---------- Exercise materials

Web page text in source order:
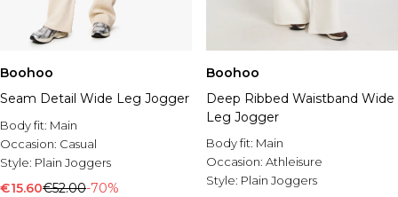
Boohoo
Seam Detail Wide Leg Jogger
Body fit: Main
Occasion: Casual
Style: Plain Joggers
€15.60€52.00-70%
Boohoo
Deep Ribbed Waistband Wide
Leg Jogger
Body fit: Main
Occasion: Athleisure
Style: Plain Joggers
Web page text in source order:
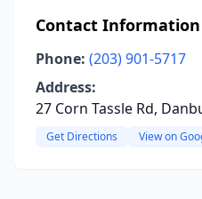
Contact Information
Phone: (203) 901-5717
Address:
27 Corn Tassle Rd,
Get Directions View on
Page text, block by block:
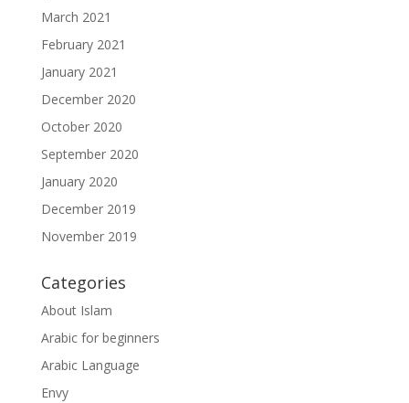
March 2021
February 2021
January 2021
December 2020
October 2020
September 2020
January 2020
December 2019
November 2019
Categories
About Islam
Arabic for beginners
Arabic Language
Envy

--------------------

- **Aim of the task**
Your answer must be an exact transcription of every entry, minus the pictures.

- **Response to this task**
Web page text in source order:
Boohoo
Seam Detail Wide Leg Jogger
Body fit: Main
Occasion: Casual
Style: Plain Joggers
€15.60€52.00-70%
Boohoo
Deep Ribbed Waistband Wide
Leg Jogger
Body fit: Main
Occasion: Athleisure
Style: Plain Joggers
Web page text in source order:
Contact Information
Phone: (203) 901-5717
Address:
27 Corn Tassle Rd,
Get Directions View on
Page text, block by block:
March 2021
February 2021
January 2021
December 2020
October 2020
September 2020
January 2020
December 2019
November 2019
Categories
About Islam
Arabic for beginners
Arabic Language
Envy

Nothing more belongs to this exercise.